Upon completion of the subject, students will be able to:
- Use a variety of basic techniques in understanding and interpreting data;
- Apply elementary statistical methods in analyzing business scenarios and problems;
- Think critically and creatively about the uses and limitations of statistical methods in business;
- Use statistical package and interpret the output, appreciate the applications of information technology for statistical analysis in business.
Session Outline & References
EDA Techniques and Data Visualization
5. Data Engineering
During this session we hightlight the importance and role of data Engineering (Data Infrastructure or Data Architecture) process in data analysis. The data engineer gathers and collects the data, stores it, does batch processing or real-time processing on it, and serves it via an API to a data scientist who can easily query it.
One important part of this session is data preprocessing where The quality of the data and the amount of useful information that it contains are key factors that determine how well a machine learning algorithm can learn.

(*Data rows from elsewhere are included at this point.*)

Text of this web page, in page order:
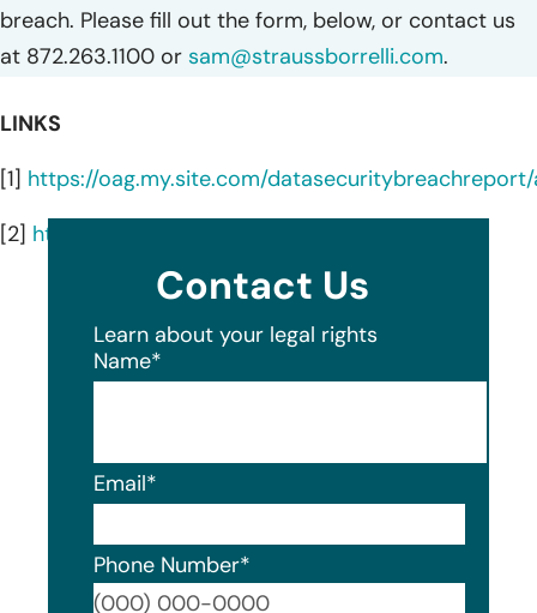
breach. Please fill out the form, below, or contact us
at 872.263.1100 or sam@straussborrelli.com.
LINKS
[1] https://oag.my.site.com/
[2] https://shop.awggases.com/about-us#intro
Contact Us
Learn about your legal rights
Name*
Email*
Phone Number*
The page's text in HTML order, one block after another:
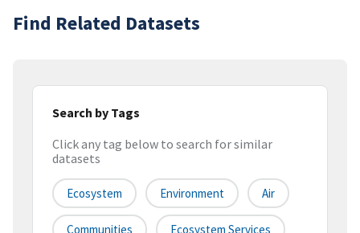
Find Related Datasets
Search by Tags
Click any tag below to search for similar
datasets
Ecosystem Environment Air
Communities Ecosystem Services
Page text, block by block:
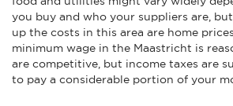
you buy and who your suppliers are,
up the costs in this area are home
minimum wage in the Maastricht is
are competitive, but income taxes are
to pay a considerable portion of your
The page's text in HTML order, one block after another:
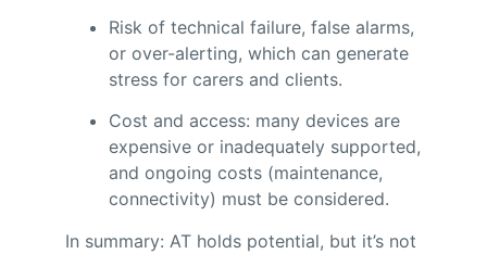
Risk of technical failure, false alarms,
or over-alerting, which can generate
stress for carers and clients.
Cost and access: many devices are
expensive or inadequately supported,
and ongoing costs (maintenance,
connectivity) must be considered.
In summary: AT holds potential, but it’s not
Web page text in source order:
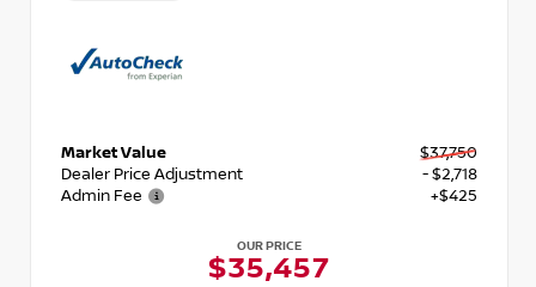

Therefore, it is absolutely critical that we make sure to examine and preprocess a dataset before we feed it to a learning algorithm. In this session, we will discuss the essential data preprocessing techniques that will help us to build good machine learning models.

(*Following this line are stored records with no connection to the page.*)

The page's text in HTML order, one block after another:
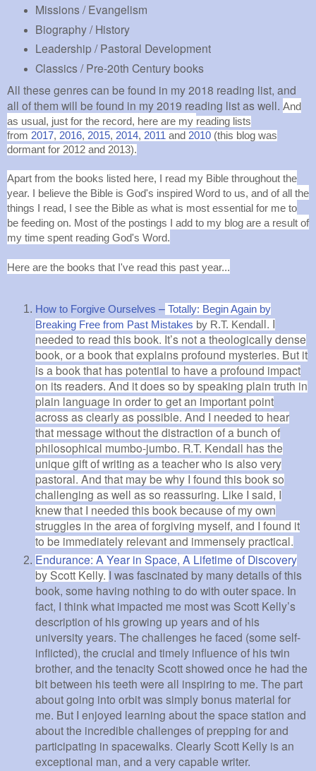
Missions / Evangelism
Biography / History
Leadership / Pastoral Development
Classics / Pre-20th Century books
All these genres can be found in my 2018 reading list, and
all of them will be found in my 2019 reading list as well. And
as usual, just for the record, here are my reading lists
from 2017, 2016, 2015, 2014, 2011 and 2010 (this blog was
dormant for 2012 and 2013).
Apart from the books listed here, I read my Bible throughout the
year. I believe the Bible is God's inspired Word to us, and of all the
things I read, I see the Bible as what is most essential for me to
be feeding on. Most of the postings I add to my blog are a result of
my time spent reading God's Word.
Here are the books that I've read this past year...
How to Forgive Ourselves – Totally: Begin Again by
Breaking Free from Past Mistakes by R.T. Kendall.I
needed to read this book. It’s not a theologically dense
book, or a book that explains profound mysteries. But it
is a book that has potential to have a profound impact
on its readers. And it does so by speaking plain truth in
plain language in order to get an important point
across as clearly as possible. And I needed to hear
that message without the distraction of a bunch of
philosophical mumbo-jumbo. R.T. Kendall has the
unique gift of writing as a teacher who is also very
pastoral. And that may be why I found this book so
challenging as well as so reassuring. Like I said, I
knew that I needed this book because of my own
struggles in the area of forgiving myself, and I found it
to be immediately relevant and immensely practical.
Endurance: A Year in Space, A Lifetime of Discovery
by Scott Kelly.I was fascinated by many details of this
book, some having nothing to do with outer space. In
fact, I think what impacted me most was Scott Kelly’s
description of his growing up years and of his
university years. The challenges he faced (some self-
inflicted), the crucial and timely influence of his twin
brother, and the tenacity Scott showed once he had the
bit between his teeth were all inspiring to me. The part
about going into orbit was simply bonus material for
me. But I enjoyed learning about the space station and
about the incredible challenges of prepping for and
participating in spacewalks. Clearly Scott Kelly is an
exceptional man, and a very capable writer.
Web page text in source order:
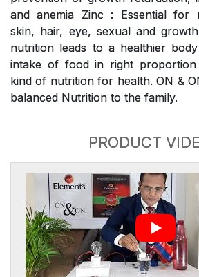
and anemia Zinc : Essential for
skin, hair, eye, sexual and
nutrition leads to a healthier
intake of food in right
kind of nutrition for health. ON &
balanced Nutrition to the family.
PRODUCT
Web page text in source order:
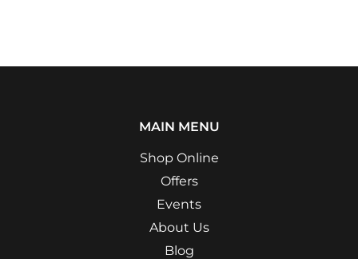
MAIN MENU
Shop Online
Offers
Events
About Us
Blog
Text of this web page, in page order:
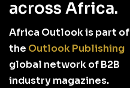
across Africa.
Africa Outlook is part of
the Outlook Publishing
global network of B2B
industry magazines.
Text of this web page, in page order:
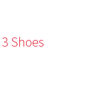
3 Shoes

Objectives: Data preprocessing
During this session participants will be able to:
- understand importance role of data Engineering
- implement and apply several data aquistion and preporcessing techniques using python
- understand Data Preprocessing stages and its role in developing data process model
- apply learned techniques to develop a data science model
The topics that we will cover in this session are as follows:
- Removing and imputing missing values from the dataset
- Getting categorical data into shape for machine learning algorithms
- Selecting relevant features for the model construction
- Introduction to Data Engineering
- data collection exercises
- data preprocessing
6. Machine Learning
Introduction to Machine Learning
In this session we will be focusing on very practical hands on applications of machine learning using the SciKit Learn module for Python. Install it using either pip install scikit-learn or conda install scikit-learn depending on your installation. You can treat each session almost like a micro-project. In each lecture we'll get a brief overview of the mathematics behind the model we'll work with and then dive into the code.